From: Andres Freund <andres@anarazel.de>
To: Vlastimil Babka <vbabka@suse.cz>
Cc: Andrew Morton <akpm@linux-foundation.org>,
Davidlohr Bueso <dave@stgolabs.net>,
linux-mm@kvack.org, linux-kernel@vger.kernel.org,
Hugh Dickins <hughd@google.com>,
Andrea Arcangeli <aarcange@redhat.com>,
"Kirill A. Shutemov" <kirill.shutemov@linux.intel.com>,
Rik van Riel <riel@redhat.com>, Mel Gorman <mgorman@suse.de>,
Michal Hocko <mhocko@suse.cz>,
Ebru Akagunduz <ebru.akagunduz@gmail.com>,
Alex Thorlton <athorlton@sgi.com>,
David Rientjes <rientjes@google.com>,
Peter Zijlstra <peterz@infradead.org>,
Ingo Molnar <mingo@kernel.org>,
Robert Haas <robertmhaas@gmail.com>,
Josh Berkus <josh@agliodbs.com>
Subject: Re: [RFC 0/6] the big khugepaged redesign
Date: Fri, 6 Mar 2015 01:21:02 +0100 [thread overview]
Message-ID: <20150306002102.GU30405@awork2.anarazel.de> (raw)
In-Reply-To: <54F88498.2000902@suse.cz>
Long mail ahead, sorry for that.
TL;DR: THP is still noticeable, but not nearly as bad.

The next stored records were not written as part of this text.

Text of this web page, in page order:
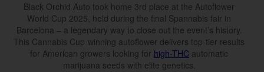
Black Orchid Auto took home 3rd place at the Autoflower
World Cup 2025, held during the final Spannabis fair in
Barcelona – a legendary way to close out the event’s history.
This Cannabis Cup-winning autoflower delivers top-tier results
for American growers looking for high-THC automatic
marijuana seeds with elite genetics.
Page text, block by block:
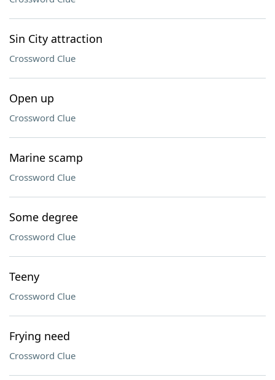
Sin City attraction
Crossword Clue
Open up
Crossword Clue
Marine scamp
Crossword Clue
Some degree
Crossword Clue
Teeny
Crossword Clue
Frying need
Crossword Clue
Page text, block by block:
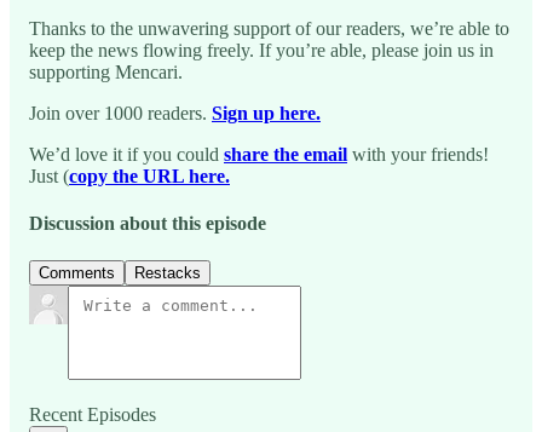
Thanks to the unwavering support of our readers, we’re able to
keep the news flowing freely. If you’re able, please join us in
supporting Mencari.
Join over 1000 readers. Sign up here.
We’d love it if you could share the email with your friends!
Just (copy the URL here.
Discussion about this episode
Comments Restacks
Recent Episodes
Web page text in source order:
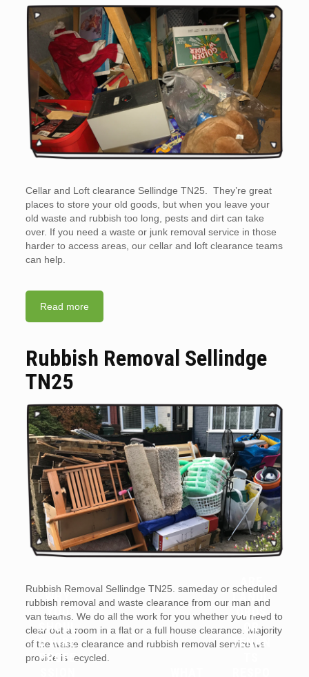
Cellar and Loft clearance Sellindge TN25. They’re great
places to store your old goods, but when you leave your
old waste and rubbish too long, pests and dirt can take
over. If you need a waste or junk removal service in those
harder to access areas, our cellar and loft clearance teams
can help.
Read more
Rubbish Removal Sellindge
TN25
Rubbish Removal Sellindge TN25. sameday or scheduled
rubbish removal and waste clearance from our man and
van teams. We do all the work for you whether you need to
clear out a room in a flat or a full house clearance. Majority
of the waste clearance and rubbish removal service we
provide is recycled.
WHY
YOU
SHOUL
D HIRE
PROFE
LANDL
ORDS
OR
TENAN
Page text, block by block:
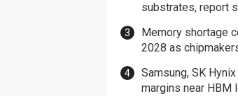
substrates, report
Memory shortage
2028 as
Samsung, SK
margins near HBM
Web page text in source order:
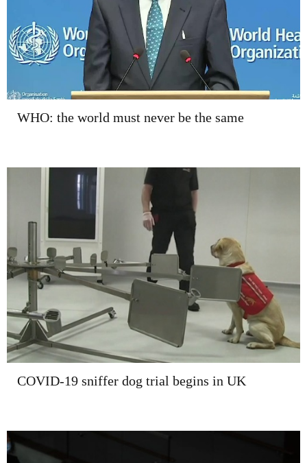
WHO: the world must never be the same
COVID-19 sniffer dog trial begins in UK
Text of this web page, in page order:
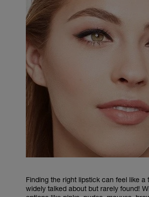
Finding the right lipstick can feel like a
widely talked about but rarely found!
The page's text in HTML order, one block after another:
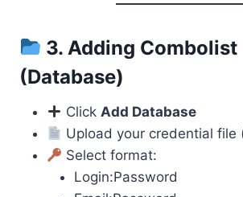
3. Adding Combolist
(Database)
Click Add Database
Upload your credential file
Select format:
Login:Password
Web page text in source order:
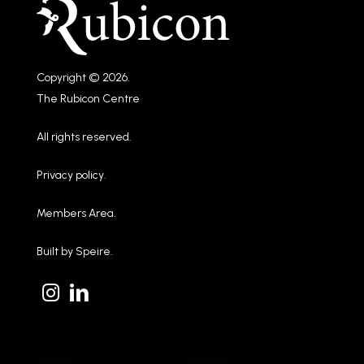
Copyright © 2026.
The Rubicon Centre
All rights reserved.
Privacy policy.
Members Area.
Built by Speire.
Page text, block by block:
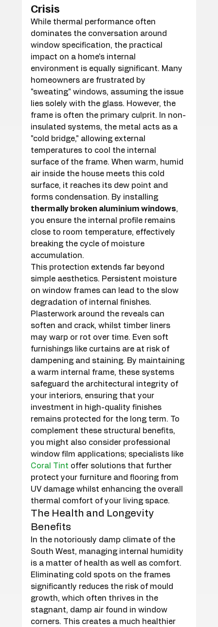
Crisis
While thermal performance often
dominates the conversation around
window specification, the practical
impact on a home's internal
environment is equally significant. Many
homeowners are frustrated by
"sweating" windows, assuming the issue
lies solely with the glass. However, the
frame is often the primary culprit. In non-
insulated systems, the metal acts as a
"cold bridge," allowing external
temperatures to cool the internal
surface of the frame. When warm, humid
air inside the house meets this cold
surface, it reaches its dew point and
forms condensation. By installing
thermally broken aluminium windows,
you ensure the internal profile remains
close to room temperature, effectively
breaking the cycle of moisture
accumulation.
This protection extends far beyond
simple aesthetics. Persistent moisture
on window frames can lead to the slow
degradation of internal finishes.
Plasterwork around the reveals can
soften and crack, whilst timber liners
may warp or rot over time. Even soft
furnishings like curtains are at risk of
dampening and staining. By maintaining
a warm internal frame, these systems
safeguard the architectural integrity of
your interiors, ensuring that your
investment in high-quality finishes
remains protected for the long term. To
complement these structural benefits,
you might also consider professional
window film applications; specialists like
Coral Tint offer solutions that further
protect your furniture and flooring from
UV damage whilst enhancing the overall
thermal comfort of your living space.
The Health and Longevity
Benefits
In the notoriously damp climate of the
South West, managing internal humidity
is a matter of health as well as comfort.
Eliminating cold spots on the frames
significantly reduces the risk of mould
growth, which often thrives in the
stagnant, damp air found in window
corners. This creates a much healthier
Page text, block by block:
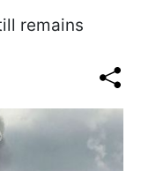
remains
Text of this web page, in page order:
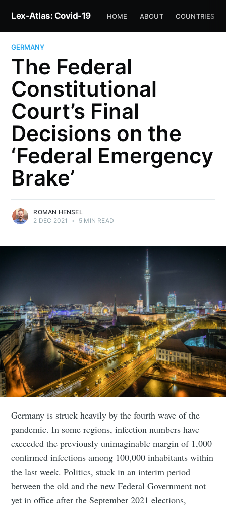
Lex-Atlas: Covid-19 HOME ABOUT COUNTRIES
GERMANY
The Federal
Constitutional
Court’s Final
Decisions on the
‘Federal Emergency
Brake’
ROMAN HENSEL
2 DEC 2021
• 5 MIN READ
Germany is struck heavily by the fourth wave of the
pandemic. In some regions, infection numbers have
exceeded the previously unimaginable margin of 1,000
confirmed infections among 100,000 inhabitants within
the last week. Politics, stuck in an interim period
between the old and the new Federal Government not
yet in office after the September 2021 elections,
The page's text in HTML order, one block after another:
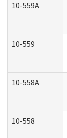
10-559A
10-559
10-558A
10-558
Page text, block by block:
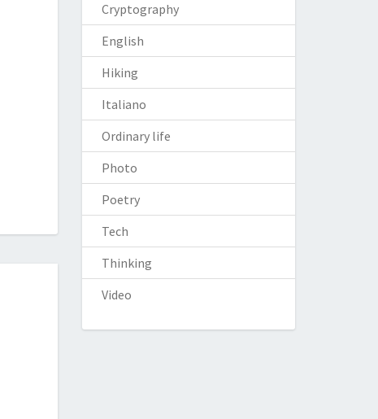
Cryptography
English
Hiking
Italiano
Ordinary life
Photo
Poetry
Tech
Thinking
Video
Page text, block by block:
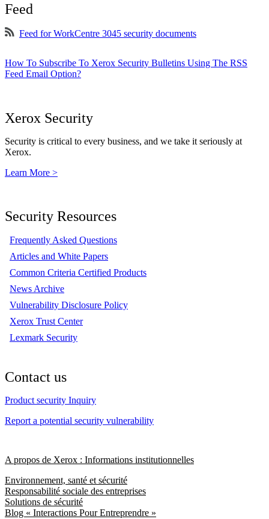
Feed
Feed for WorkCentre 3045 security documents
How To Subscribe To Xerox Security Bulletins Using The RSS
Feed Email Option?
Xerox Security
Security is critical to every business, and we take it seriously at
Xerox.
Learn More >
Security Resources
Frequently Asked Questions
Articles and White Papers
Common Criteria Certified Products
News Archive
Vulnerability Disclosure Policy
Xerox Trust Center
Lexmark Security
Contact us
Product security Inquiry
Report a potential security vulnerability
A propos de Xerox : Informations institutionnelles
Environnement, santé et sécurité
Responsabilité sociale des entreprises
Solutions de sécurité
Blog « Interactions Pour Entreprendre »
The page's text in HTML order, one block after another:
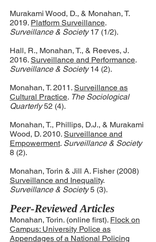
Murakami Wood, D., & Monahan, T.
2019. Platform Surveillance.
Surveillance & Society17 (1/2).
Hall, R., Monahan, T., & Reeves, J.
2016. Surveillance and Performance.
Surveillance & Society14 (2).
Monahan, T. 2011. Surveillance as
Cultural Practice. The Sociological
Quarterly52 (4).
Monahan, T., Phillips, D.J., & Murakami
Wood, D. 2010. Surveillance and
Empowerment. Surveillance & Society
8 (2).
Monahan, Torin & Jill A. Fisher (2008)
Surveillance and Inequality.
Surveillance & Society5 (3).
Peer-Reviewed Articles
Monahan, Torin. (online first). Flock on
Campus: University Police as
Appendages of a National Policing
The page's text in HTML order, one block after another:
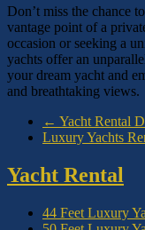
Don’t miss the chance
vantage point of a
occasion or seeking a
yachts offer an
your dream yacht and
and breathtaking views.
← Yacht Rental
Luxury Yachts
Yacht Rental
44 Feet Luxury
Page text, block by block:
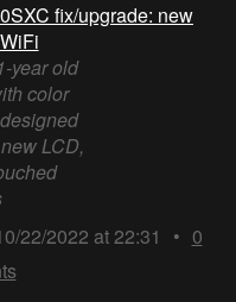
fix/upgrade: new
year old
color
LCD,
22/2022 at 22:31 • 0
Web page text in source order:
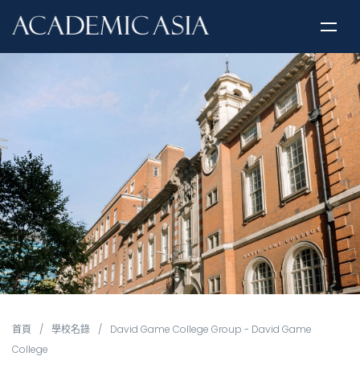
首頁 / 學校名錄 /
David Game College Group - David Game
College
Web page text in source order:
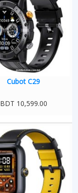
Cubot C29
BDT 10,599.00
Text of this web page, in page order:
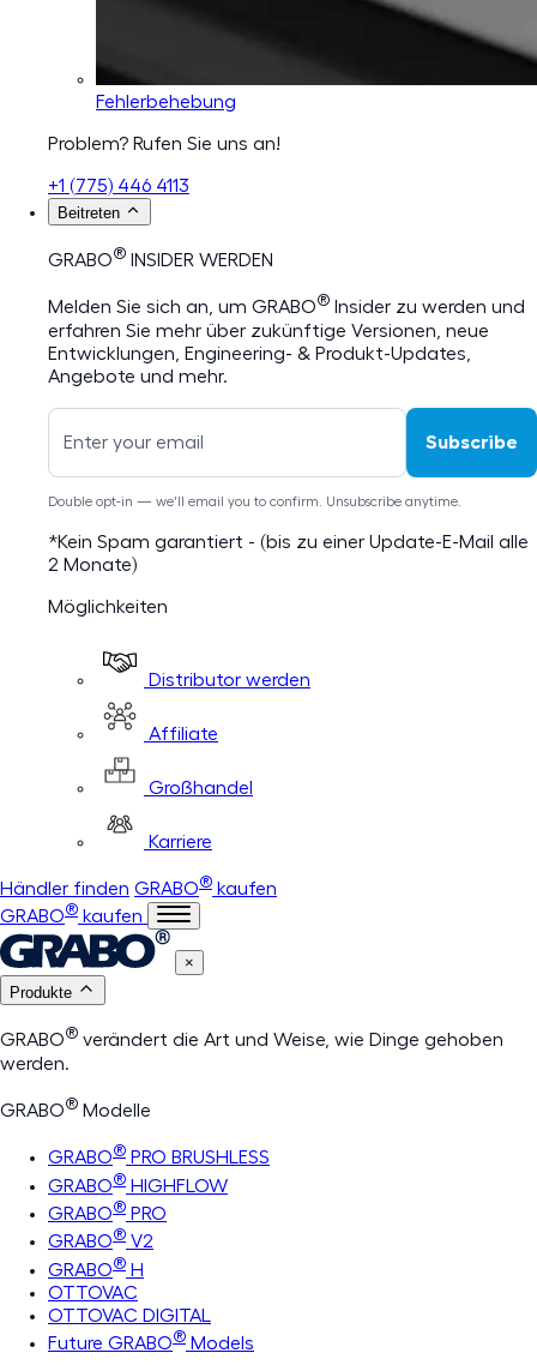
Fehlerbehebung
Problem? Rufen Sie uns an!
+1 (775) 446 4113
Beitreten
GRABO® INSIDER WERDEN
Melden Sie sich an, um GRABO® Insider zu werden und
erfahren Sie mehr über zukünftige Versionen, neue
Entwicklungen, Engineering- & Produkt-Updates,
Angebote und mehr.
Subscribe
Double opt-in — we'll email you to confirm. Unsubscribe anytime.
*Kein Spam garantiert - (bis zu einer Update-E-Mail alle
2 Monate)
Möglichkeiten
Distributor werden
Affiliate
Großhandel
Karriere
Händler finden GRABO® kaufen
GRABO® kaufen
×
Produkte
GRABO® verändert die Art und Weise, wie Dinge gehoben
werden.
GRABO® Modelle
GRABO® PRO BRUSHLESS
GRABO® HIGHFLOW
GRABO® PRO
GRABO® V2
GRABO® H
OTTOVAC
OTTOVAC DIGITAL
Future GRABO® Models
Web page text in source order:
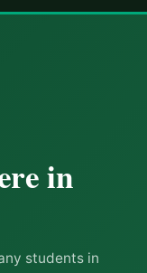
in
students in
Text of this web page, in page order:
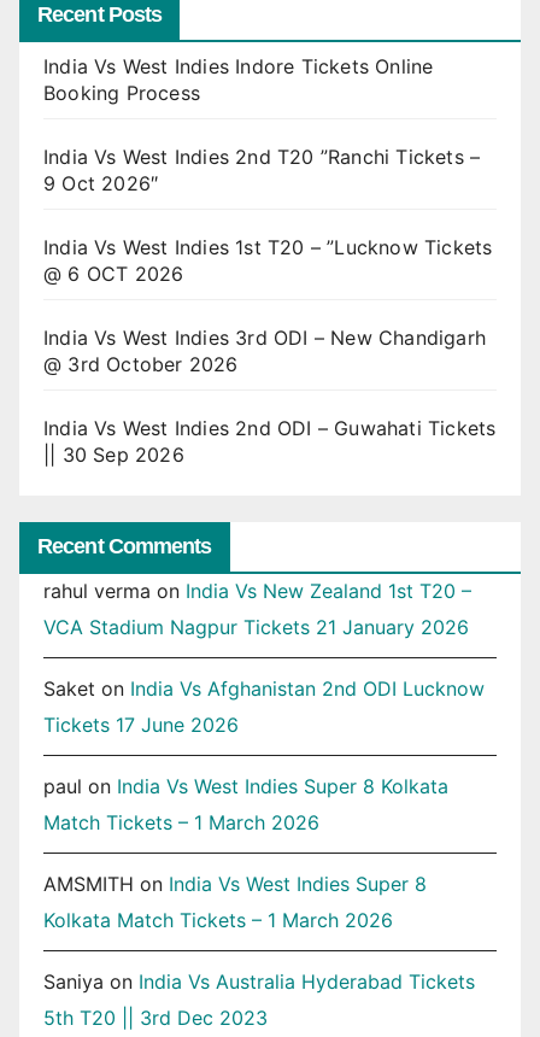
Recent Posts
India Vs West Indies Indore Tickets Online
Booking Process
India Vs West Indies 2nd T20 ”Ranchi Tickets –
9 Oct 2026″
India Vs West Indies 1st T20 – ”Lucknow Tickets
@ 6 OCT 2026
India Vs West Indies 3rd ODI – New Chandigarh
@ 3rd October 2026
India Vs West Indies 2nd ODI – Guwahati Tickets
|| 30 Sep 2026
Recent Comments
rahul verma on India Vs New Zealand 1st T20 –
VCA Stadium Nagpur Tickets 21 January 2026
Saket on India Vs Afghanistan 2nd ODI Lucknow
Tickets 17 June 2026
paul on India Vs West Indies Super 8 Kolkata
Match Tickets – 1 March 2026
AMSMITH on India Vs West Indies Super 8
Kolkata Match Tickets – 1 March 2026
Saniya on India Vs Australia Hyderabad Tickets
5th T20 || 3rd Dec 2023

On 2015-03-05 17:30:16 +0100, Vlastimil Babka wrote:
> That however means the workload is based on hugetlbfs and shouldn't trigger THP
> page fault activity, which is the aim of this patchset. Some more googling made
> me recall that last LSF/MM, postgresql people mentioned THP issues and pointed
> at compaction. See http://lwn.net/Articles/591723/ That's exactly where this
> patchset should help, but I obviously won't be able to measure this before LSF/MM...
Just as a reference, this is how some the more extreme profiles looked
like in the past:
> 96.50% postmaster [kernel.kallsyms] [k] _spin_lock_irq
> |
> --- _spin_lock_irq
> |
> |--99.87%-- compact_zone
> | compact_zone_order
> | try_to_compact_pages
> | __alloc_pages_nodemask
> | alloc_pages_vma
> | do_huge_pmd_anonymous_page
> | handle_mm_fault
> | __do_page_fault
> | do_page_fault
> | page_fault
> | 0x631d98
> --0.13%-- [...]
That specific profile is from a rather old kernel as you probably
recognize.
> I'm CCing the psql guys from last year LSF/MM - do you have any insight about
> psql performance with THPs enabled/disabled on recent kernels, where e.g.
> compaction is no longer synchronous for THP page faults?
So, I've managed to get a machine upgraded to 3.19. 4 x E5-4620, 256GB
RAM.
First of: It's noticeably harder to trigger problems than it used to
be. But, I can still trigger various problems that are much worse with
THP enabled than without.
There seem to be various different bottlenecks; I can get somewhat
different profiles.
In a somewhat artificial workload, that tries to simulate what I've seen
trigger the problem at a customer, I can quite easily trigger large
differences between THP=enable and THP=never. There's two types of
tasks running, one purely OLTP, another doing somewhat more complex
statements that require a fair amount of process local memory.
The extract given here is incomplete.